◆ TASK TO CARRY OUT
Search the entries below for "order". Report each line where it occurs.
┄┄┄┄┄┄┄┄┄┄┄┄┄┄┄┄┄┄┄┄
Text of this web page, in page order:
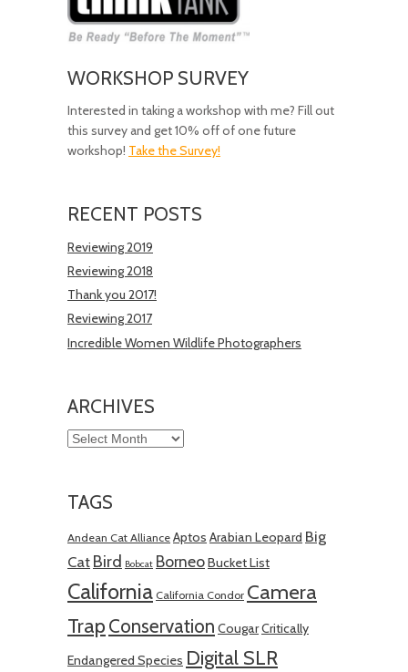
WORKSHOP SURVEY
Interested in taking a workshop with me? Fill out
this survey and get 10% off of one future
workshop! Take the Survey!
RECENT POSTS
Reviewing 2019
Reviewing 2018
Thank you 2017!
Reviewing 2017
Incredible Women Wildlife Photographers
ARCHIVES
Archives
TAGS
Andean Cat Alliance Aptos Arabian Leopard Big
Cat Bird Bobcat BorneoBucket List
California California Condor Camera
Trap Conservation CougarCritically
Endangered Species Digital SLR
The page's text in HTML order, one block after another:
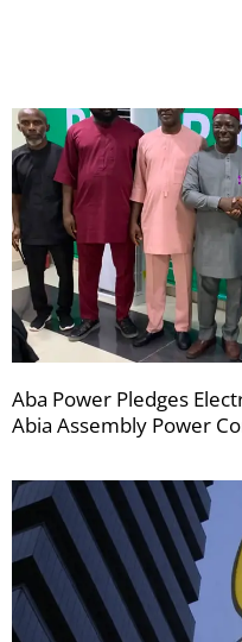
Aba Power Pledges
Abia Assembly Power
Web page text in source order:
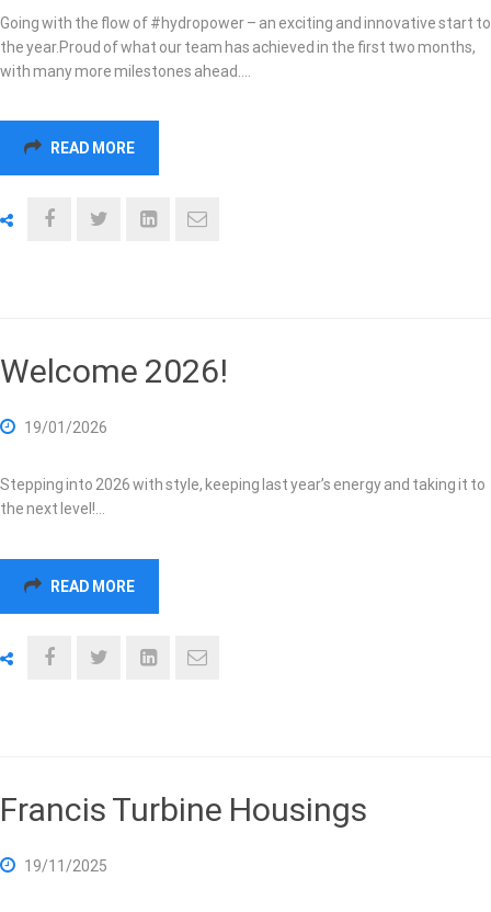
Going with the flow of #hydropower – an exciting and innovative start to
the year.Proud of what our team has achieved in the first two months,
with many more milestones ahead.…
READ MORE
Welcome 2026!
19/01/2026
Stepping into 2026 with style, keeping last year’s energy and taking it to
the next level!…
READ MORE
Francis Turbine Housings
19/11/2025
┄┄┄┄┄┄┄┄┄┄┄┄┄┄┄┄┄┄┄┄
◆ FINAL ANSWER
Text of this web page, in page order:
The page's text in HTML order, one block after another:
Web page text in source order:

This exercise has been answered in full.